Why do the embeddings from my trained BGE-M3 model match those from the original model?

Open shyzzz521 opened this issue 2 months ago • 0 comments

Could there be an issue with the parameter settings in my training script?

export WANDB_MODE=disabled

train_data="
/home/jovyan/dataws1/bgeft/train_table_data "

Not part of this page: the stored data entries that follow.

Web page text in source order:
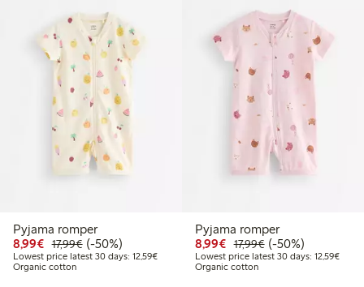
Pyjama romper
8,99€ Discounted price: €8.99
17,99€Regular price: €17.99
50% percent off
(-50%)
Lowest price latest 30 days: 12,59€Lowest price latest 30 days: €12.59
Organic cotton
Pyjama romper
8,99€ Discounted price:
17,99€Regular price:
50% percent off
(-50%)
Lowest price latest 30 days: 12,59€
Organic cotton
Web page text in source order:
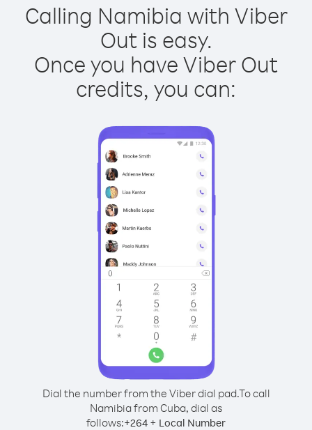
Calling Namibia with Viber
Out is easy.
Once you have Viber Out
credits, you can:
Dial the number from the Viber dial pad.To call
Namibia from Cuba, dial as
follows:+264 + Local Number

set large epochs and small batch size for testing

num_train_epochs=1 per_device_train_batch_size=1

set num_gpus to 2 for testing

num_gpus=2

if [ -z "$HF_HUB_CACHE" ]; then export HF_HUB_CACHE="$HOME/.cache/huggingface/hub" fi

model_args="
--model_name_or_path /home/jovyan/dataws1/bgeft/models/bge-m3
--cache_dir $HF_HUB_CACHE
"

data_args="
--train_data $train_data
--cache_path /home/jovyan/dataws1/bgeft/cachedata
--train_group_size 8
--query_max_len 8192
--passage_max_len 8192
--pad_to_multiple_of 8
--knowledge_distillation False
"

training_args="
--output_dir /home/jovyan/dataws1/bgeft/output/bge-m3_ft1
--overwrite_output_dir
--learning_rate 1e-5
--fp16
--num_train_epochs $num_train_epochs
--per_device_train_batch_size $per_device_train_batch_size
--dataloader_drop_last True
--warmup_ratio 0.1
--gradient_checkpointing
--deepspeed /home/jovyan/dataws1/bgeft/FlagEmbedding/examples/finetune/ds_stage0.json
--logging_steps 1
--save_steps 20000
--negatives_cross_device
--temperature 0.02
--sentence_pooling_method cls
--normalize_embeddings True
--kd_loss_type m3_kd_loss
--unified_finetuning True
--use_self_distill True
--fix_encoder False
--self_distill_start_step 0
--report_to tensorboard
"

cmd="torchrun --nproc_per_node $num_gpus
-m FlagEmbedding.finetune.embedder.encoder_only.m3
$model_args
$data_args
$training_args
"

echo $cmd eval $cmd

Nov 15 '25 09:11 shyzzz521